Associated Press Modified: November 15, 2012 at 6:01 pm •  Published: November 15, 2012

NASHVILLE, Tenn. (AP) — A group of Roman Catholic nonprofit organizations in Nashville is asking a federal judge to prevent the government from forcing them to provide contraceptive coverage to their employees.

Several similar cases around the country have been dismissed because the contraceptive mandate of the Affordable Care Act is currently under revision and is not being enforced for nonprofit organizations with a religious objection to it. But attorney Matt Kairis argued on Thursday that this case is different.

Kairis, representing the Diocese of Nashville, claimed that local nonprofits already have been injured by the mandate — a requirement for a judge to grant an injunction.

Kairis pointed specifically to three of the plaintiffs: the Villa Maria Manor, Mary Queen of Angels and the St. Mary Villa Child Development Center.

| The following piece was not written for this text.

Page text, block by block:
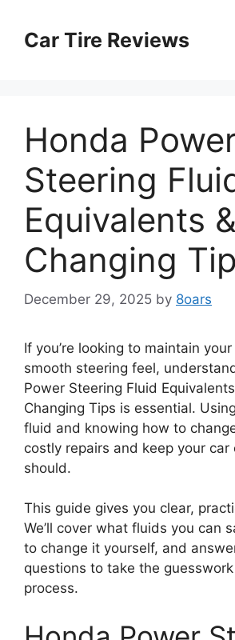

"The three Marys are, as we stand here today, providing service to which they have a religious objection," he said.

Kairis explained that the three nonprofits at some point started providing contraceptive coverage without realizing it. After the contraceptive mandate was announced, the public outcry led federal officials to announce a safe harbor, or a period during which the mandate would not be enforced for some religious nonprofits while officials revised it to try to accommodate their concerns.

Because the three nonprofits already were providing contraceptive coverage at that time, their insurance company determined that the safe harbor provision did not apply to them. It would not allow them to drop the coverage.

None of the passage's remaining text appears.